Most business owners and marketers understand this intuitively, but it’s easy to lose sight of when you want to cram a lot of juicy details onto a product page or appeal to Google’s search spiders. There isn’t anything wrong with having plenty to say (you could take this article as proof). What’s problematic, though, is confronting a visitor with paragraph after paragraph of words without anything to make them easier to scan.
When in doubt, break up a big idea into several sections. Separate topics into new pages if needed, or convey your message through images and videos. What you should never do, if you want to keep visitors on your site and decrease bounce, is hit them with too many words at once.
#7 Edit and Proofread
While it isn’t strictly a usability issue, using improper grammar, spelling, and punctuation will affect bounce rates.
In extreme situations, potential customers might not be able to follow your logic or messaging because they don’t understand. In most cases, though, the issue with sloppy editing and proofreading is that it undercuts your credibility. Prospects leave your site immediately because they feel you aren’t professional or can’t be trusted based on the quality of your text.
Most businesspeople don’t enjoy copywriting or content creation. If you aren’t great with words, have someone else double check your marketing messages to ensure they aren’t driving customers away.
#8 Link to Other Pages and Resources
As obvious as it might seem, some visitors could bounce from your website simply because they don’t know what to do next.

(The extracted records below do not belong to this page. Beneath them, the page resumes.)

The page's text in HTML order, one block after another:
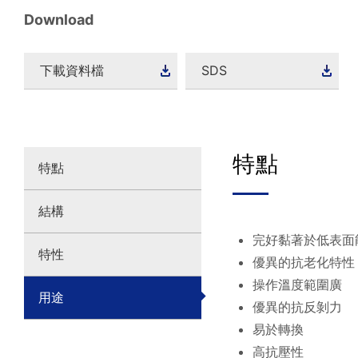
Download
下載資料檔 SDS
特點
結構
特性
用途
特點
完好黏著於低表
優異的抗老化特性
操作溫度範圍廣
優異的抗反剝力
易於轉換
高抗壓性
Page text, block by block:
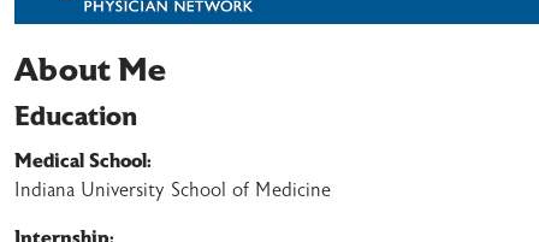
About Me
Education
Medical School:
Indiana University School of Medicine

Building a clear and intuitive navigation structure in your website can go a long way toward solving this problem but it isn’t the only answer.

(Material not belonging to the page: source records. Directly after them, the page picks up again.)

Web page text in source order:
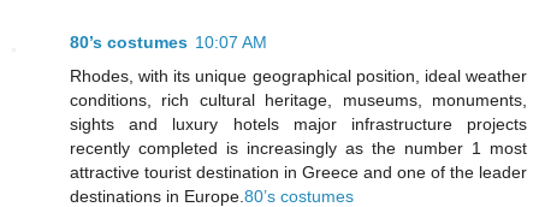
80’s costumes 10:07 AM
Rhodes, with its unique geographical position, ideal weather
conditions, rich cultural heritage, museums, monuments,
sights and luxury hotels major infrastructure projects
recently completed is increasingly as the number 1 most
attractive tourist destination in Greece and one of the leader
destinations in Europe. 80’s costumes
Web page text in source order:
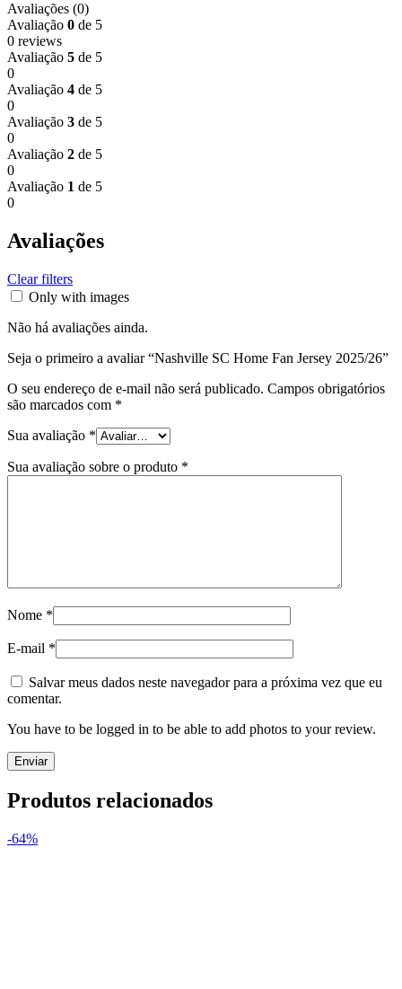
Avaliações (0)
Avaliação 0 de 5
0 reviews
Avaliação 5 de 5
0
Avaliação 4 de 5
0
Avaliação 3 de 5
0
Avaliação 2 de 5
0
Avaliação 1 de 5
0
Avaliações
Clear filters
Only with images
Não há avaliações ainda.
Seja o primeiro a avaliar “Nashville SC Home Fan Jersey 2025/26”
O seu endereço de e-mail não será publicado. Campos obrigatórios
são marcados com *
Sua avaliação *
Sua avaliação sobre o produto *
Nome *
E-mail *
Salvar meus dados neste navegador para a próxima vez que eu
comentar.
You have to be logged in to be able to add photos to your review.
Produtos relacionados
-64%

Most of the pages on your site are going to have internal text and image links that point towards other resources. You don’t want to overdo it, but these should be easy to identify and follow. That way buyers can move along to related products, services, or topics as they move through their own journey and stay engaged with your content along the way.

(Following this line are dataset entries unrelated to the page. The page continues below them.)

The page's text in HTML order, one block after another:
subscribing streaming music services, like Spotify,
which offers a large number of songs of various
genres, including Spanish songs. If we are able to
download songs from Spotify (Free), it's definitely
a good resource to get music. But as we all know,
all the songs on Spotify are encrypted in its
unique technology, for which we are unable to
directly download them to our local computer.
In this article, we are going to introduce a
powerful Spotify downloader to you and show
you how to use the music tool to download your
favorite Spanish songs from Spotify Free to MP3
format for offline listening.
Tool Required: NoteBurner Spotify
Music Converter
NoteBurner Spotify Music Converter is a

Having too many or too few internal links can increase bounce rates, so study your web analytics to find a happy medium.
#9 Give a Clear and Compelling Next Step
Your most important internal link and navigation element is the call to action that drives conversions. If you want visitors to click a ‘buy’ button, sign up for an appointment, or take some other next step, ask them in a clear and distinct way.
There is an art and science to crafting offers, but the big takeaways are to frame things in value-added terms and be direct. Let prospects know what you want them to do and what’s in it for them. Fail to make your UX in an explicit way and your website will bleed traffic rather than generating conversions.
Finding the perfect call to action is often a matter of experimentation. Keep looking for offers that reduce bounces while improving your conversion rates.
Look Beyond the Bounce Rate
While the bulk of this article has been devoted to improving your UX in a way that decreases bounce rates, we have to add one little caveat before we let you go: bounce rates are not a perfect measure of activity and engagement.
In fact, bounce rates should be considered alongside other performance indicators to get a sense of what is and isn’t working on your website. Because some people may study your pages intently before leaving, they could have a high time on site measurement or scroll depth that tells a deeper story than a simple bounce statistic would.
Suppose for a moment that you were to find our blog on Google and spend a few minutes reading this article, for example. If you then moved on without committing another action that bounce wouldn’t look great in our web statistics. But, you might have been so impressed with our ideas that you decided to contact us by phone to learn more. In that case the “bad” result would actually be a positive interaction.
The point here is to treat high bounce rates as a sign that improvement is needed, but not to ignore all other signals of progress or user involvement. They represent just one data point, not the whole story of how your target market views your website.